SIP replies from the called party are passed through the elements back to the calling party (replacing various fields on the B2BUA to match the first call leg again). If a reply with an SDP body is received by the SIP proxy (e.g. a 183 or a 200), the Media Relay is invoked again to prepare the ports for the media stream.

Once the 200 is routed from the called party to the calling party, the media stream is fully negotiated, and the endpoints can start sending traffic to each outer (either end-to-end or via the Media Relay). Upon reception of the 200, the SIP proxy writes a start record for the accounting process. The 200 is also acknowledged with an ACK message from the calling party to the called party, according to the SIP 3-way handshake.

Either of the parties can tear down the media session at any time by sending a BYE, which is passed through to the other party. Once the BYE reaches the SIP proxy, it instructs the Media Relay to close the media ports, and it writes a stop record for accounting purposes. Both the start- and the stop-records are picked up by the mediator service in a regular interval and are converted into a Call Detail Record (CDR), which will be rated by the rate-o-mat process and can be billed to the calling party.
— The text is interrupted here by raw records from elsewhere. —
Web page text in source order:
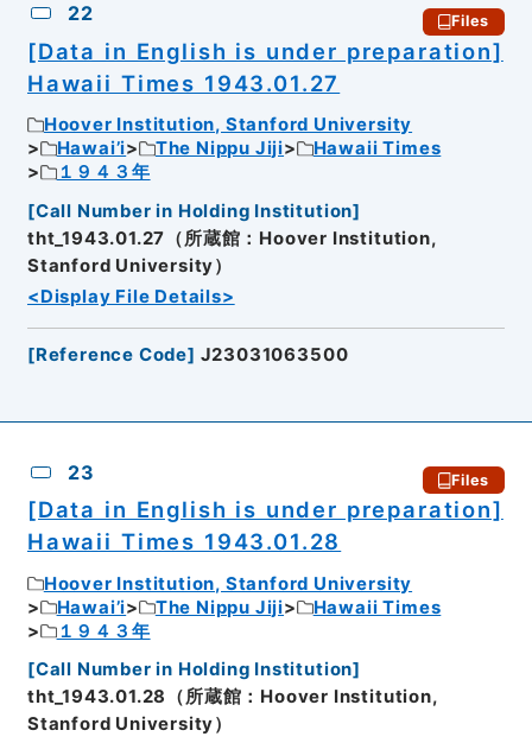
22 Files
[Data in English is under preparation]
Hawaii Times 1943.01.27
Hoover Institution, Stanford University
Hawai’i
The Nippu Jiji
Hawaii Times
１９４３年
[Call Number in Holding Institution]
tht_1943.01.27（所蔵館：Hoover Institution,
Stanford University）
<Display File Details>
[Reference Code] J23031063500
23 Files
[Data in English is under preparation]
Hawaii Times 1943.01.28
Hoover Institution, Stanford University
Hawai’i
The Nippu Jiji
Hawaii Times
１９４３年
[Call Number in Holding Institution]
tht_1943.01.28（所蔵館：Hoover Institution,
Stanford University）
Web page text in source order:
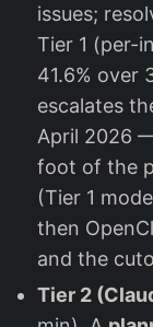
issues;
Tier 1 (per-
41.6% over
escalates
April 2026
foot of the
(Tier 1
then
and the
Tier 2
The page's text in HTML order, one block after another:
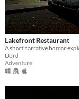
Lakefront Restaurant
Dord
Adventure

2.1.2.3. Session Keep-Alive

The SIP B2BUA acts as refresher for the Session-Timer mechanism as defined in RFC 4028. If the endpoints indicate support for the UPDATE method during call-setup, then the SIP B2BUA will use an UPDATE message if enabled per peer, domain or subscriber via Provisioning to check if the endpoints are still alive and responsive. Both endpoints can renegotiate the timer within a configurable range. All values can be tuned using the Admin Panel or the APIs using Peer-, Domain- and Subscriber-Preferences.


	Keep in mind that the values being used in the signaling are always half the value being configured. So if you want to send a keep-alive every 300 seconds, you need to provision sst_expires to 600.
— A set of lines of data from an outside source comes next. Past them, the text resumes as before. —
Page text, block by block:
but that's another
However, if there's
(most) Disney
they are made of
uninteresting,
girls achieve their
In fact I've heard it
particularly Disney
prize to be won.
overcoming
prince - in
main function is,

If one of the endpoints doesn’t respond to the keep-alive messages or answers with 481 Call/Transaction Does Not Exist, then the call is torn down on both sides. This mechanism prevents excessive over-billing of calls if one of the endpoints is not reachable anymore or "forgets" about the call. The BYE message sent by the B2BUA triggers a stop-record for accounting and also closes the media ports on the Media Relay to stop the call.
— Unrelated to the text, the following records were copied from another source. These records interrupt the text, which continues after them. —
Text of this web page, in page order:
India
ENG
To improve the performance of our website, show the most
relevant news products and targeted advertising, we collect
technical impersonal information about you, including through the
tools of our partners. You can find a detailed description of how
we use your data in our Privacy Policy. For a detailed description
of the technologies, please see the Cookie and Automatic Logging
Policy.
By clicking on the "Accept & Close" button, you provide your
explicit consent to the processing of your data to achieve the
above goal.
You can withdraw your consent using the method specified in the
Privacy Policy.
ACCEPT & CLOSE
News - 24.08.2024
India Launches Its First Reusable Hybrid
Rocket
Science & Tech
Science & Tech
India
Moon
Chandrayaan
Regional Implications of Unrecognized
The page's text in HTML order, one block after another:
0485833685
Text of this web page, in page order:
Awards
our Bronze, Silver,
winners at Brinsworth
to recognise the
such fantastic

Beside the Session-Timer mechanism to prevent calls from being lost or kept open, there is a maximum call length of 21600 seconds per default defined in the B2BUA. This is a security/anti-fraud mechanism to prevent overly long calls causing excessive costs.

2.1.2.4. Voicebox Calls

Voicebox Call-Flow

Calls to the Voicebox (both for callers leaving a voicemail message and for voicebox owners managing it via the IVR menu) are passed directly from the SIP proxy to the App-Server without a B2BUA. The App-Server maintains its own timers, so there is no risk of over-billing or overly long calls.

In such a case where an endpoint talks via the Media Relay to a system-internal endpoint, the Media Relay bridges the media streams between the public in the system-internal network.

In case of an endpoint leaving a new message on the voicebox, the Message-Waiting-Indication (MWI) mechanism triggers the sending of a unsolicited NOTIFY message, passing the number of new messages in the body. As soon as the voicebox owner dials into his voicebox (e.g. by calling sip:voicebox@example.org from his SIP account), another NOTIFY message is sent to his devices, resetting the number of new messages.


	The sip:provider CE does not require your device to subscribe to the MWI service by sending a SUBSCRIBE (it would rather reject it). On the other hand, the endpoints need to accept unsolicited NOTIFY messages (that is, a NOTIFY without a valid subscription), otherwise the MWI service will not work with these endpoints.